— EXERCISE DIRECTIONS —
Please repeat the line that has "Vienna 1890-1914" and all lines after it, exactly as they appear, through the end of the entries.

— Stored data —

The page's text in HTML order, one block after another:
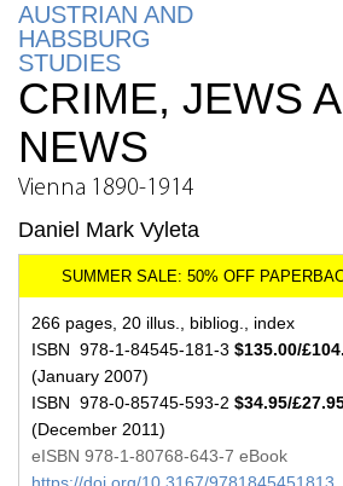
AUSTRIAN AND
HABSBURG
STUDIES
CRIME, JEWS
NEWS
Vienna 1890-1914
Daniel Mark Vyleta
266 pages, 20 illus., bibliog., index
ISBN 978-1-84545-181-3 $135.00/
(January 2007)
ISBN 978-0-85745-593-2 $34.95/
(December 2011)
eISBN 978-1-80768-643-7 eBook

— TASK SOLUTION —
Vienna 1890-1914
Daniel Mark Vyleta
266 pages, 20 illus., bibliog., index
ISBN 978-1-84545-181-3 $135.00/
(January 2007)
ISBN 978-0-85745-593-2 $34.95/
(December 2011)
eISBN 978-1-80768-643-7 eBook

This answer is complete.